Retired Mercer University President Kirby Godsey once spoke of leaders who allow themselves to be “crucified on a six inch cross”.  Sometimes an ineffective leader suffers from too many principles and expends far too much political capital fighting for an issue that should have been compromised. This powerful metaphor also seems at play.

 

In customer service, Dean Young , the sales manager at General Steel, astutely observed that a customer would forgive a single error if it was fixed quickly and cheerfully, but that after a couple of errors they would be looking for short comings  and respond to transgressions that may have been previously too minor to notice.
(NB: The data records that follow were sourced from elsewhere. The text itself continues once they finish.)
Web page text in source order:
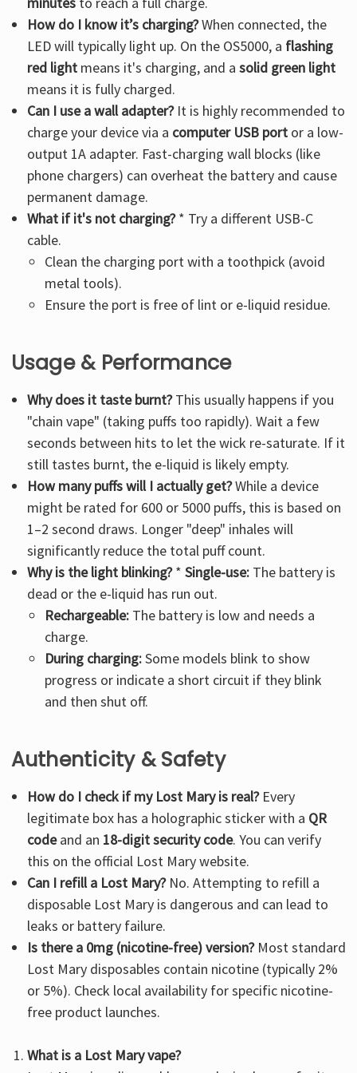
How do I know it’s charging?When connected, the
LED will typically light up. On the OS5000, a flashing
red light means it's charging, and asolid green light
means it is fully charged.
Can I use a wall adapter?It is highly recommended to
charge your device via a computer USB port or a low-
output 1A adapter. Fast-charging wall blocks (like
phone chargers) can overheat the battery and cause
permanent damage.
What if it's not charging?* Try a different USB-C
cable.
Clean the charging port with a toothpick (avoid
metal tools).
Ensure the port is free of lint or e-liquid residue.
Usage & Performance
Why does it taste burnt?This usually happens if you
"chain vape" (taking puffs too rapidly). Wait a few
seconds between hits to let the wick re-saturate. If it
still tastes burnt, the e-liquid is likely empty.
How many puffs will I actually get?While a device
might be rated for 600 or 5000 puffs, this is based on
1–2 second draws. Longer "deep" inhales will
significantly reduce the total puff count.
Why is the light blinking?*Single-use: The battery is
dead or the e-liquid has run out.
Rechargeable:The battery is low and needs a
charge.
During charging:Some models blink to show
progress or indicate a short circuit if they blink
and then shut off.
Authenticity & Safety
How do I check if my Lost Mary is real?Every
legitimate box has a holographic sticker with a QR
codeand an 18-digit security code. You can verify
this on the official Lost Mary website.
Can I refill a Lost Mary?No. Attempting to refill a
disposable Lost Mary is dangerous and can lead to
leaks or battery failure.
Is there a 0mg (nicotine-free) version?Most standard
Lost Mary disposables contain nicotine (typically 2%
or 5%). Check local availability for specific nicotine-
free product launches.
What is a Lost Mary vape?

I see this in the GOP circular firing squad posing as a primary. Many soft Republicans tolerated religious fundamentalists and other elements because we still thought the dominant ideologies were capitalism and constitutional conservatism.  Trump has proposed policies that seem antithetical to both ideologies and gets substantial traction from his stance. The objectionable elements have retained or strengthened their hold and the positive elements seem to have greatly retreated.  Republicans have never been as loyal to their party as the Democrats, and this current conflict makes it easier for conservative voters to reject the republicans as any coherent political philosophy.  Even if Trump is not the nominee the damage to what weak sense of party loyalty the Republicans ever had will be severe.

This leaves a lot of very unenthusiastic voters. The Democrats offer no home. They remain addicted to the growth in government from a century of Progressive policies that have evolved to a point where their leaders and voters are unable to articulate any difference between the modern Democrat and a socialist.  It is as stunning that an avowed socialist can do as well as Bernie Sanders as it is that a candidate as ethically flawed as Hillary can be the front runner.

The politically correct lunacy on the left has abandoned some of our most sacred intellectual principles  and is at least as  anti-intellectual as those that cling to their bibles and guns, and noticeably less tolerant.

 

Normally I fear that blind optimism obscures threats that seem obvious in hindsight. In  this campaign it is hard to see any road that leads to an acceptable leader.  The only surprise would be that everythings turns out reasonably well.

 

By far my favorite shareholder annual report I read is the Berkshire report written by Warren Buffet.  It strikes me this year, considering the political background, that Buffet remains quite optimistic and focuses on the bright prospects of his many successful companies.  Buffet’s attitude is not just to be above the fray, but to render it irrelevant.

That is not to suggest that we should drop out politically and not vote, but it does recommend that we spend more of our time focusing on the areas that we can influence and improve.